Extracted data entries
· · · · ·

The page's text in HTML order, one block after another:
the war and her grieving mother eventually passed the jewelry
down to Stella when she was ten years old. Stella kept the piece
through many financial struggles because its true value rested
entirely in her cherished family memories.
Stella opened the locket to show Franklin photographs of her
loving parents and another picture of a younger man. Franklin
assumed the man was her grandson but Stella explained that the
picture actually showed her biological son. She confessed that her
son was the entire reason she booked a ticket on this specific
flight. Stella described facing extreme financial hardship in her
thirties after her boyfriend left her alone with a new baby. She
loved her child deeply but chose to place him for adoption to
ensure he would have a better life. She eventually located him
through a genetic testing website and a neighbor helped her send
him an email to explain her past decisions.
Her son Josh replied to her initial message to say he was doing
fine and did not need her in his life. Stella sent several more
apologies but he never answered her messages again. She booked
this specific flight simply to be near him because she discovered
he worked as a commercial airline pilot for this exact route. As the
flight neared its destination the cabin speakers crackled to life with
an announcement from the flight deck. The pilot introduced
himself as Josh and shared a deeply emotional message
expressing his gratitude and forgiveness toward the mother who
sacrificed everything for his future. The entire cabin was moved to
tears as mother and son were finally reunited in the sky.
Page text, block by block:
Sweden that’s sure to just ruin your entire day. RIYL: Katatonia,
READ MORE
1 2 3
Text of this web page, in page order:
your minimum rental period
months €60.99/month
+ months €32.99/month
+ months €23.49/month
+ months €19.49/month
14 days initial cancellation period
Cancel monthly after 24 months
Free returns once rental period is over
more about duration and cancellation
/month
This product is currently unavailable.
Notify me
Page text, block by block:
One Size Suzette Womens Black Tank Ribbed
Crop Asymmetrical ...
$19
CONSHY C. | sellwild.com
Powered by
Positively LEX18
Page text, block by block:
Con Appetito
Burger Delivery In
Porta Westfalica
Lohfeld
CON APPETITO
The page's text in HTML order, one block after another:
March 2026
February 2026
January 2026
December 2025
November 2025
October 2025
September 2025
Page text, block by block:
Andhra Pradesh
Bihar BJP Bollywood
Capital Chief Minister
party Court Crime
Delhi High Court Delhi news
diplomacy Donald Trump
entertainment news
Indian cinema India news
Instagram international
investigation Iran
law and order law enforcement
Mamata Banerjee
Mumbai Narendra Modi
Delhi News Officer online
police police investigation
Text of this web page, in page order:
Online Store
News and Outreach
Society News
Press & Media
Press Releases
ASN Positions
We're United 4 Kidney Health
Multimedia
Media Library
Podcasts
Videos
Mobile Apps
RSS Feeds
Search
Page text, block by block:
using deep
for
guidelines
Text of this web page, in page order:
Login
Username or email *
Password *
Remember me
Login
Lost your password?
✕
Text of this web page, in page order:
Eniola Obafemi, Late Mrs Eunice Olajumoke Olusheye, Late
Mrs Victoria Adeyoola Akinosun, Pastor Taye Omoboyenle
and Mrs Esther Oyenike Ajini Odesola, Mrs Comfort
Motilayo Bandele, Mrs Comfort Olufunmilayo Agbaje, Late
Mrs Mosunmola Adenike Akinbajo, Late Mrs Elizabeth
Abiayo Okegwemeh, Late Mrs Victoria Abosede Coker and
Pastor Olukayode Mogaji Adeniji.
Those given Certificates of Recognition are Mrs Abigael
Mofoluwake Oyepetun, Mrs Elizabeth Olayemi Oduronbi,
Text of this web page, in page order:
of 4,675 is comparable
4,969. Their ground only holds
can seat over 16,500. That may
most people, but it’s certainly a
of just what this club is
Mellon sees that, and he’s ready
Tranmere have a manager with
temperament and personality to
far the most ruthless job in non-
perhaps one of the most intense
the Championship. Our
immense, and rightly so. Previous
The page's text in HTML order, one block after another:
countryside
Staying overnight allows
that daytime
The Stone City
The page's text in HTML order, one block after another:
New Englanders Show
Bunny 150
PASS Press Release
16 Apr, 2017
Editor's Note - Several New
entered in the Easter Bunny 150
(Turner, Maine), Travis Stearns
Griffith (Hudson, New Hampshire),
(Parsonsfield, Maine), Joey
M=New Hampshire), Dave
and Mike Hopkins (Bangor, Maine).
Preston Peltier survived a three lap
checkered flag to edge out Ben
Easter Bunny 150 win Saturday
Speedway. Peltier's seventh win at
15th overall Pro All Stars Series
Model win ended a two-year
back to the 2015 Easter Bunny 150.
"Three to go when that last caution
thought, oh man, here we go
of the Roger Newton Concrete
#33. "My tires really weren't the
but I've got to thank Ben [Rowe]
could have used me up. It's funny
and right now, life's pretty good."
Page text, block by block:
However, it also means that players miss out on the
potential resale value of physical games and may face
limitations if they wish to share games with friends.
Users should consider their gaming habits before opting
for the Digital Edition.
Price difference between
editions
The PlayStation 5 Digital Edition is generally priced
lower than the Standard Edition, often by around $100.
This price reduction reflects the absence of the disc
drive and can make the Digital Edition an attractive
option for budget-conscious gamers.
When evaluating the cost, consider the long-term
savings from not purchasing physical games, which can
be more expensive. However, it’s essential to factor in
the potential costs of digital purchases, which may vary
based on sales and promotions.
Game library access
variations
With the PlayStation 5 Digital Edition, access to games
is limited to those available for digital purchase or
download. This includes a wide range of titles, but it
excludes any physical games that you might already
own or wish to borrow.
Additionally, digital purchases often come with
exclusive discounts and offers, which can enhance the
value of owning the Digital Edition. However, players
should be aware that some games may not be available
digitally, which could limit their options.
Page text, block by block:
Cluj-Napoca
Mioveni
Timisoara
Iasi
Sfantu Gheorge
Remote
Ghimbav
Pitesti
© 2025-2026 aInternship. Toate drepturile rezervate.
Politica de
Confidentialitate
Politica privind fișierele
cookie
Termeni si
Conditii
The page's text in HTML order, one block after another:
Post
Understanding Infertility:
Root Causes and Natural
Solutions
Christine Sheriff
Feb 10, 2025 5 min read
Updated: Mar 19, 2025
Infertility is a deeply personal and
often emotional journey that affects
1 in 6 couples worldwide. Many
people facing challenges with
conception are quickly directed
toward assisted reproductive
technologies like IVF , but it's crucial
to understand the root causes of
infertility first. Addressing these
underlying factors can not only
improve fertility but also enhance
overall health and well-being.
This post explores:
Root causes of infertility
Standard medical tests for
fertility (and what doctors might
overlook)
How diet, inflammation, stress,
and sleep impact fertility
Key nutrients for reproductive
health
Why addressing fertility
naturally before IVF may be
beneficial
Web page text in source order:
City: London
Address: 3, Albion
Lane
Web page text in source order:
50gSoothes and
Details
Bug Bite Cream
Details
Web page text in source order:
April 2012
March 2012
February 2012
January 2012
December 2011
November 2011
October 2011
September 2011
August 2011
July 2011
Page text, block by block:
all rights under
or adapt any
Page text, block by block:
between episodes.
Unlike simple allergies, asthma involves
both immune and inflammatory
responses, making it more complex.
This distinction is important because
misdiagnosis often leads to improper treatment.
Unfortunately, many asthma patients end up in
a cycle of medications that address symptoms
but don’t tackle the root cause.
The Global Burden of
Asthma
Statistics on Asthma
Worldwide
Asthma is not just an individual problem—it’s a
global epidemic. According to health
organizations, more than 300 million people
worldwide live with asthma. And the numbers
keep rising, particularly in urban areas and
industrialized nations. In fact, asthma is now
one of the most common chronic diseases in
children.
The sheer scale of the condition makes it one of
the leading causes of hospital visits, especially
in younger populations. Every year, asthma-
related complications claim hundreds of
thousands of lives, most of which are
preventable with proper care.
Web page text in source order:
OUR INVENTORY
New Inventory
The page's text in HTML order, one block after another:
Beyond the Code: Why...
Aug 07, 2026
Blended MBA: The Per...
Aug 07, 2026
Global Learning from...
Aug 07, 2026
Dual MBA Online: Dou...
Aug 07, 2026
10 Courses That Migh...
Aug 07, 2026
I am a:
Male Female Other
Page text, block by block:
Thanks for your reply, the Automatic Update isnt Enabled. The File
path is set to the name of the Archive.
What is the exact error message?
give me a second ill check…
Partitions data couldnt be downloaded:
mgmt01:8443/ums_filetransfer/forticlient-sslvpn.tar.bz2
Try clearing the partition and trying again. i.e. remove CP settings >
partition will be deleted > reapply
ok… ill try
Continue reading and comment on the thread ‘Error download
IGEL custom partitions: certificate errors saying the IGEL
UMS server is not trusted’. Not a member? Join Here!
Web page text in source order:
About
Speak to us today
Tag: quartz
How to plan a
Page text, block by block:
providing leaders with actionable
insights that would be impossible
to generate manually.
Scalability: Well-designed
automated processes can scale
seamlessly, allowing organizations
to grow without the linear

· · · · ·

__TASK GOAL__:
The output should be exactly the lines above from the line containing "Press Releases" to the line containing "Mellon sees that, and he’s ready", inclusive, with no other lines.

__SOLVED EXERCISE__:
Press Releases
ASN Positions
We're United 4 Kidney Health
Multimedia
Media Library
Podcasts
Videos
Mobile Apps
RSS Feeds
Search
Page text, block by block:
using deep
for
guidelines
Text of this web page, in page order:
Login
Username or email *
Password *
Remember me
Login
Lost your password?
✕
Text of this web page, in page order:
Eniola Obafemi, Late Mrs Eunice Olajumoke Olusheye, Late
Mrs Victoria Adeyoola Akinosun, Pastor Taye Omoboyenle
and Mrs Esther Oyenike Ajini Odesola, Mrs Comfort
Motilayo Bandele, Mrs Comfort Olufunmilayo Agbaje, Late
Mrs Mosunmola Adenike Akinbajo, Late Mrs Elizabeth
Abiayo Okegwemeh, Late Mrs Victoria Abosede Coker and
Pastor Olukayode Mogaji Adeniji.
Those given Certificates of Recognition are Mrs Abigael
Mofoluwake Oyepetun, Mrs Elizabeth Olayemi Oduronbi,
Text of this web page, in page order:
of 4,675 is comparable
4,969. Their ground only holds
can seat over 16,500. That may
most people, but it’s certainly a
of just what this club is
Mellon sees that, and he’s ready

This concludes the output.